Scompare Giuseppe Agozzino, mente vulcanica e inventore del mitico Teatro in Piazza

Addio a Giuseppe Agozzino, inventore di tutto quello che, in termini di storia e di cultura, poteva valorizzare il nostro territorio

Giuseppe Agozzino al Morlacchi per un incontro con l'Accademia del Dónca (foto esclusiva Sandro Allegrini)

Il Comune lo dette per morto tempo fa, quando invece era prematuramente scomparso il figlio Ferruccio. Ma stavolta la Nera Signora ha abbracciato lui, l’amico Giuseppe Agozzino, mente vulcanica, inventore di tutto quello che, in termini di storia e di cultura, poteva valorizzare il nostro territorio.

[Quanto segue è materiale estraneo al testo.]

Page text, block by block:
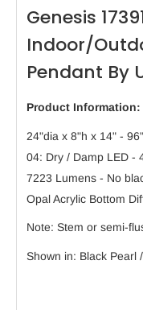
Genesis
Indoor/
Pendant By
Product Information:
24"dia x 8"h x 14" -
04: Dry / Damp LED -
7223 Lumens - No
Opal Acrylic Bottom
Note: Stem or semi-
Shown in: Black Pearl
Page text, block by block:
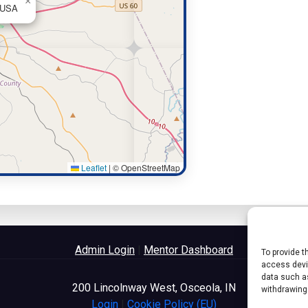
To provide
access
data such
Leaflet | © OpenStreetMap
Admin Login | Mentor Dashboard
200 Lincolnway West, Osceola, IN
Login | Cookie Policy (EU)
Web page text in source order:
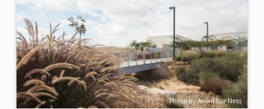
Photo by Aviad Bar Ness
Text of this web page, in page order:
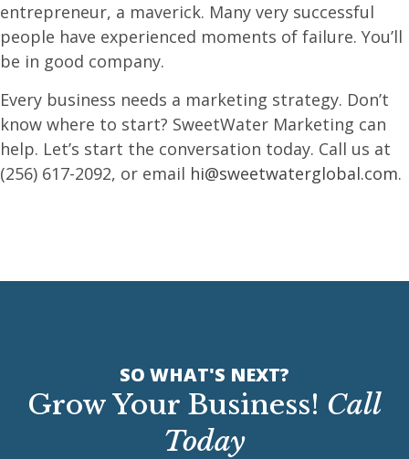
entrepreneur, a maverick. Many very successful
people have experienced moments of failure. You’ll
be in good company.
Every business needs a marketing strategy. Don’t
know where to start? SweetWater Marketing can
help. Let’s start the conversation today. Call us at
(256) 617-2092, or email hi@sweetwaterglobal.com.
SO WHAT'S NEXT?
Grow Your Business! Call
Today
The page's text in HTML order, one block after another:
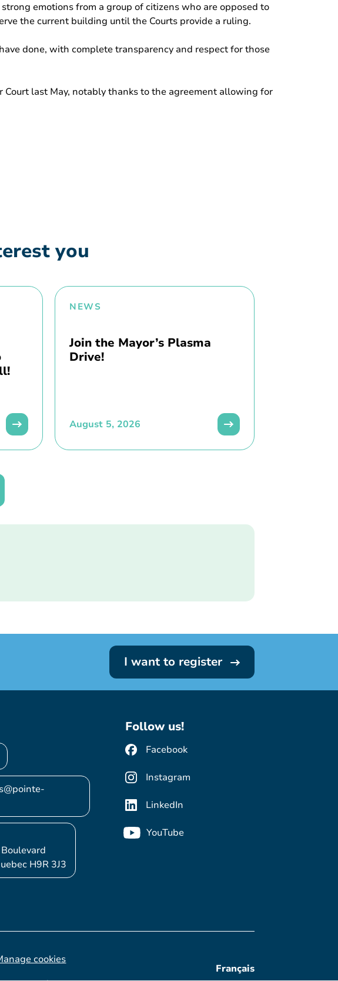
emotions from a group of citizens who are opposed to
the current building until the Courts provide a ruling.
done, with complete transparency and respect for those
last May, notably thanks to the agreement allowing for
you
NEWS
Join the Mayor’s Plasma
Drive!
August 5, 2026
I want to register
H9R 3J3
Follow us!
Facebook
Instagram
LinkedIn
YouTube
cookies
Français
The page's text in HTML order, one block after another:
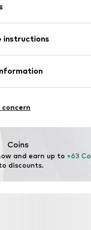
instructions
Elastane, 85%
concern
Coins
and earn up to +63
discounts.
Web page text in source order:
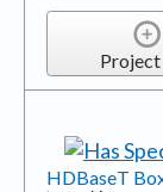
HDBaseT
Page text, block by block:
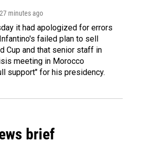
minutes ago
it had apologized for errors
failed plan to sell
Cup and that senior staff in
meeting in Morocco
support" for his presidency.
brief
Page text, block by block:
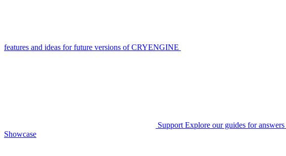
features and ideas for future versions of CRYENGINE
Support Explore our guides for
Showcase
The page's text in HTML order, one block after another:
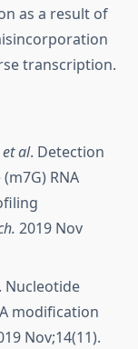
as a result of
transcription.
et al. Detection
RNA
2019 Nov
Nucleotide
modification
Nov;14(11).
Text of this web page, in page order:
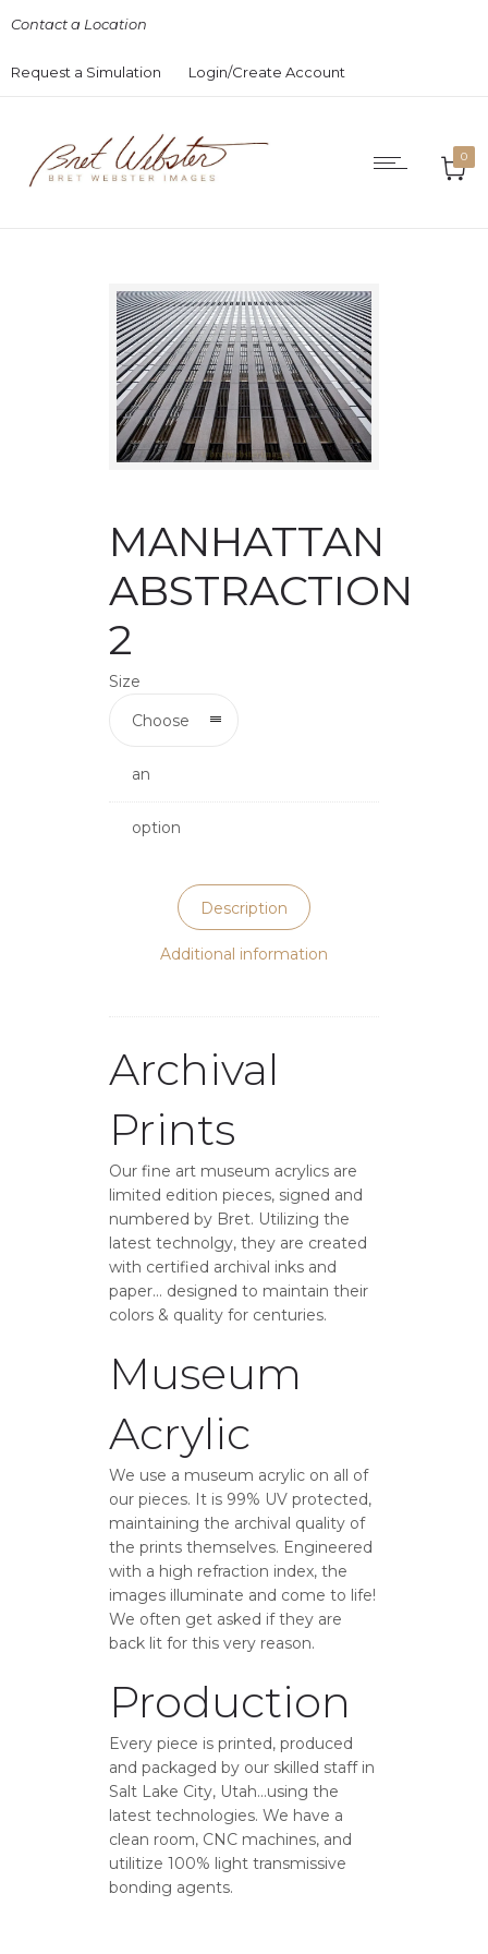
Contact a Location
Request a Simulation Login/Create Account
0
MANHATTAN
ABSTRACTION
2
Size
Choose
an
option
Description
Additional information
Archival
Prints
Our fine art museum acrylics are
limited edition pieces, signed and
numbered by Bret. Utilizing the
latest technolgy, they are created
with certified archival inks and
paper… designed to maintain their
colors & quality for centuries.
Museum
Acrylic
We use a museum acrylic on all of
our pieces. It is 99% UV protected,
maintaining the archival quality of
the prints themselves. Engineered
with a high refraction index, the
images illuminate and come to life!
We often get asked if they are
back lit for this very reason.
Production
Every piece is printed, produced
and packaged by our skilled staff in
Salt Lake City, Utah…using the
latest technologies. We have a
clean room, CNC machines, and
utilitize 100% light transmissive
bonding agents.
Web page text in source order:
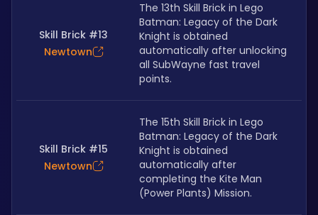
Skill Brick #13
Newtown
The 13th Skill Brick in Lego
Batman: Legacy of the Dark
Knight is obtained
automatically after unlocking
all SubWayne fast travel
points.
Skill Brick #15
Newtown
The 15th Skill Brick in Lego
Batman: Legacy of the Dark
Knight is obtained
automatically after
completing the Kite Man
(Power Plants) Mission.
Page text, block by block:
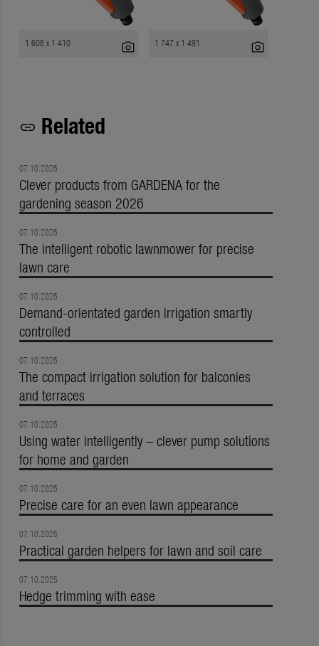
1 608 x 1 410 photo_camera 1 747 x 1 491 photo_camera
link Related
07.10.2025
Clever products from GARDENA for the
gardening season 2026
07.10.2025
The intelligent robotic lawnmower for precise
lawn care
07.10.2025
Demand-orientated garden irrigation smartly
controlled
07.10.2025
The compact irrigation solution for balconies
and terraces
07.10.2025
Using water intelligently – clever pump solutions
for home and garden
07.10.2025
Precise care for an even lawn appearance
07.10.2025
Practical garden helpers for lawn and soil care
07.10.2025
Hedge trimming with ease
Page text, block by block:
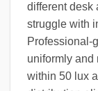
different desk
struggle with
Professional-
uniformly
within 50 lux
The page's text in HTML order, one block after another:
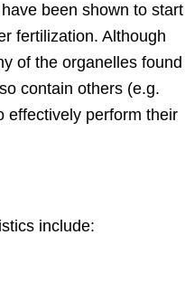
been shown to start
fertilization. Although
of the organelles found
contain others (e.g.
effectively perform their
include:
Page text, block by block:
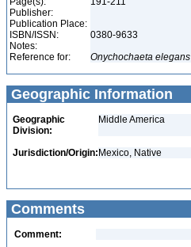
Publisher:
Publication Place:
ISBN/ISSN:
0380-9633
Notes:
Reference for:
Onychochaeta elegans
Geographic Information
Geographic
Division:
Middle America
Jurisdiction/Origin: Mexico, Native
Comments
Comment:
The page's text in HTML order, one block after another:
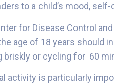
to a child’s mood,
for Disease Control
age of 18 years should
briskly or cycling for 60
activity is particularly
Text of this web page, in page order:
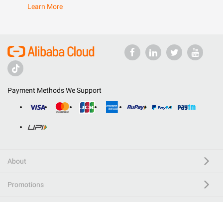
Learn More
Payment Methods We Support
About
Promotions
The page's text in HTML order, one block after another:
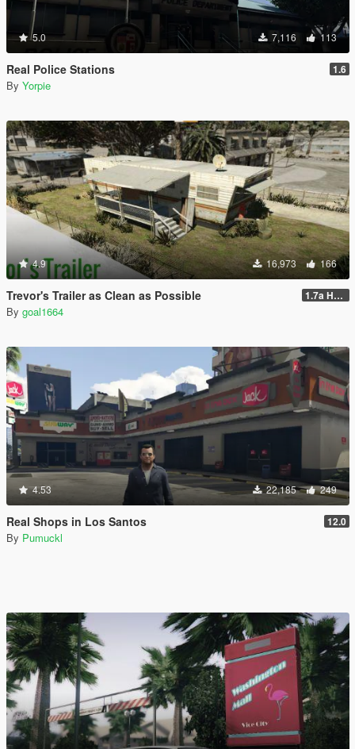
5.0 7,116 113
Real Police Stations 1.6
By Yorpie
4.9 16,973 166
Trevor's Trailer as Clean as Possible 1.7a Hotfix
By goal1664
4.53 22,185 249
Real Shops in Los Santos 12.0
By Pumuckl
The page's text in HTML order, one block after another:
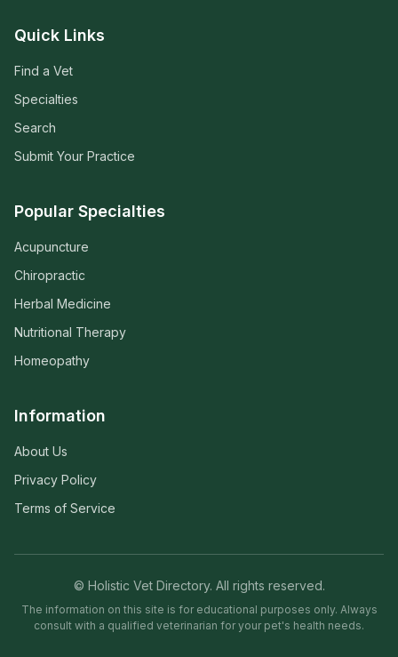
Quick Links
Find a Vet
Specialties
Search
Submit Your Practice
Popular Specialties
Acupuncture
Chiropractic
Herbal Medicine
Nutritional Therapy
Homeopathy
Information
About Us
Privacy Policy
Terms of Service
© Holistic Vet Directory. All rights reserved.
The information on this site is for educational purposes only. Always
consult with a qualified veterinarian for your pet's health needs.
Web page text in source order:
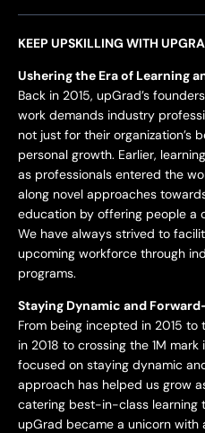
KEEP UPSKILLING WITH
Ushering the Era of Learning
Back in 2015, upGrad’s
work demands industry
not just for their organization’s
personal growth. Earlier,
as professionals entered the
along novel approaches
education by offering people a
We have always strived to
upcoming workforce through
programs.
Staying Dynamic and
From being incepted in 2015 to
in 2018 to crossing the 1M
focused on staying dynamic
approach has helped us grow
catering best-in-class learning
upGrad became a unicorn with
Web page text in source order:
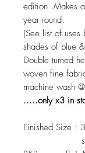
edition .Makes
year round.
(See list of uses
shades of blue
Double turned
woven fine
machine wash
.....only x3 in
Finished
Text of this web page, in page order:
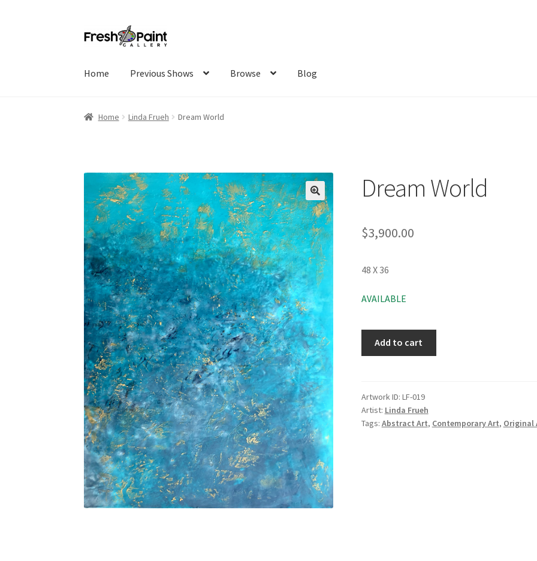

Inventò il mitico Teatro in Piazza, fondato su una concezione dinamica del rapporto spettatore-attore-scorcio urbano. Ma anche i Vinarelli, la Biennale di Gubbio, e mille altre cose. Anche strane. Un giorno mi raccontò: “Ricordo quando, a San Martino in Campo, inventai il premio “È nato prima l’uovo o la gallina?” per scritti di natura satirica.

Il primo premio era un uovo, il secondo due, il terzo quattro… e così via, in progressione geometrica, fino ad arrivare a oltre 5 mila. Rammento che uno scrittore (compreso il vero spirito dell’evento), venne appositamente per ritirare il primo premio: un trionfo dell’autoironia!”.

Fece epoca anche la Balla di Colombella. Era chiamata Balla d’oro, per la sparata più grossa. Giuseppe mi diceva: “All’epoca venivano a fare da consulenti Enrico Vaime e Gaio Fratini, umoristi di vaglia. Assegnammo il premio ad Alberto Moravia, a Gianni Brera, ad Angelo Moratti. Un tir, scortato dalla polizia, consegnava direttamente la balla, piena di prodotti tipici umbri (salumi, cioccolata, olio, vino), sotto casa del premiato, con giornalisti e cineoperatori a riprendere la scena: un successo. Il premio, da provocatorio e demenziale, esorcizzato e temuto, diventò ambitissimo”.

Fu Agozzino a far portare gli affusti di cannoni alla Sala Cannoniera. E se la prese con chi li rivoleva indietro e col Comune di Perugia che ne “restituì” una coppia, indebitamente richiesta. Se la prese con Camilleri e col sindaco Varetto di Porto Empedocle: glieli avevano regalati e lui li aveva fatti ripulire. Adesso che senso aveva rivolerli, dopo averli abbandonati alla sabbia e alla salsedine?

Questo signore – siciliano d’origine, perugino di persuasa adozione – ha fatto così tanto per la Vetusta che, nel 1995, l'allora sindaco di Perugia Gian Franco Maddoli gli consegnò i "sigilli d'argento della città", come riconoscimento alla persona.

Come presidente dell’Ente di promozione turistica fece tantissimo. Compresa la valorizzazione di personaggi come Carlo Tirilli che, meritatamente, promosse al ruolo di fotografo ufficiale. Agozzino era anche un artista: produceva disegni con una rapidità impressionante. Ne conservo alcuni, intrisi di sapido umorismo.

Ultraottantenne, era ancora capace di concepire progetti, avanzare proposte, lanciare idee innovative. Su queste colonne pubblicammo le sue “10 idee” per il rilancio del territorio. Ricordo con quale entusiasmo venne a un incontro dell’Accademia del Dónca al Morlacchi (la foto ricorda quella precisa circostanza) pieno di slancio, di suggerimenti. Uomo ancora capace di progetti. Detestava i bilanci. Ciao Giuseppe, ci mancherai.